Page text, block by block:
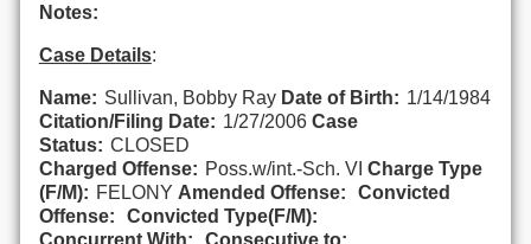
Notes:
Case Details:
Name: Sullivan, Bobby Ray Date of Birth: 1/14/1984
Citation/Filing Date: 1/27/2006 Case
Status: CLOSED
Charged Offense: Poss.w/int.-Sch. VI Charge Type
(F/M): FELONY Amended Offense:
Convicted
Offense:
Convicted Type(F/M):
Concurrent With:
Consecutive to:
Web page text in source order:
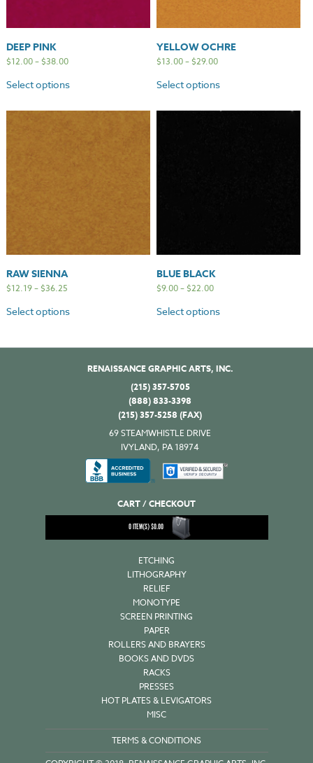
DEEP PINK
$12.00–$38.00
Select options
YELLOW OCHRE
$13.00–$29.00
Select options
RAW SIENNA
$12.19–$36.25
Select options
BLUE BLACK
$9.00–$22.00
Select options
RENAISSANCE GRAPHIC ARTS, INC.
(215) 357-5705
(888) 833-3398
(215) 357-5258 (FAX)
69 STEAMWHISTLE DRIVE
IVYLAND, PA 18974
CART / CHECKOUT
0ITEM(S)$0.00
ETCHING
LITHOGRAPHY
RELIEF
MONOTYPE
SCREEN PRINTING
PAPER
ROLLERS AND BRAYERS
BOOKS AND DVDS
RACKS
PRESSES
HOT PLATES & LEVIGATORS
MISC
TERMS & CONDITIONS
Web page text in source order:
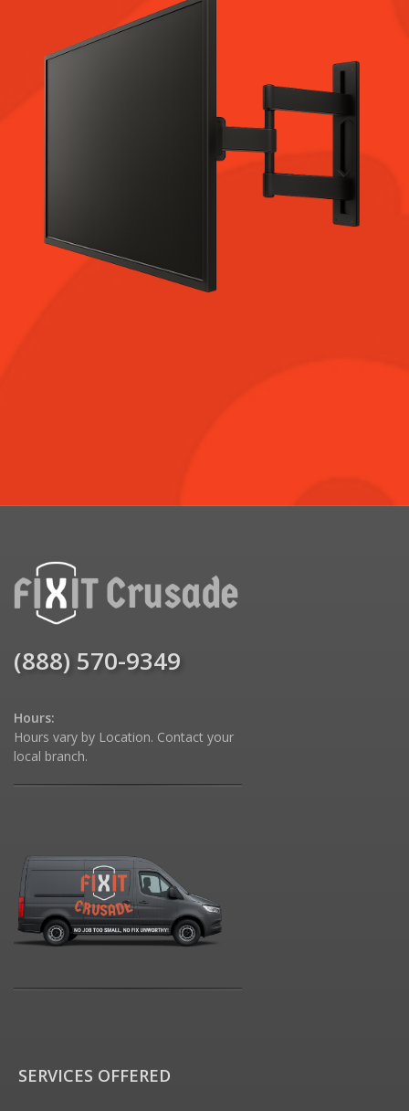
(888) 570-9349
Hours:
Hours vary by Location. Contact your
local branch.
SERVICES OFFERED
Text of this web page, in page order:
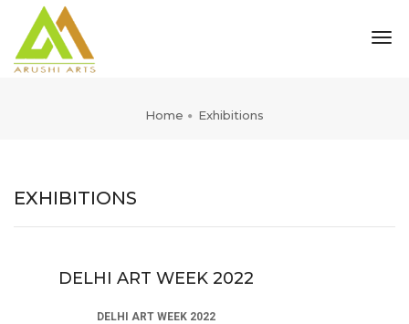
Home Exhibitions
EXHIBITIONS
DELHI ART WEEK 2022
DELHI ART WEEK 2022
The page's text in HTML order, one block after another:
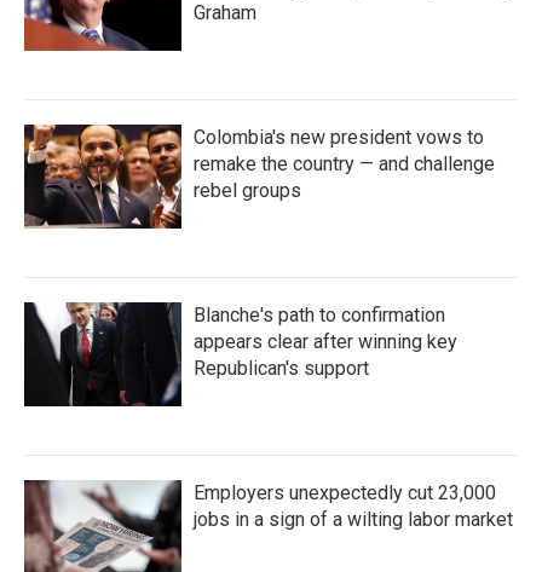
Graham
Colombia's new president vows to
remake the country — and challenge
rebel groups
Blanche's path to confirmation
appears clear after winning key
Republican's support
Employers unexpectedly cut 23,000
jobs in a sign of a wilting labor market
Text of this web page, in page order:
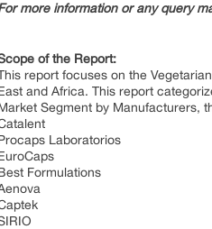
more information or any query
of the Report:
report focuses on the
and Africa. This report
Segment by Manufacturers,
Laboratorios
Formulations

______

WHAT THE EXERCISE ASKS: Your answer should consist only of the lines from the one with "and Africa. This report" through the end of the data above, reproduced exactly.

OUTPUT OF THE TASK:
and Africa. This report
Segment by Manufacturers,
Laboratorios
Formulations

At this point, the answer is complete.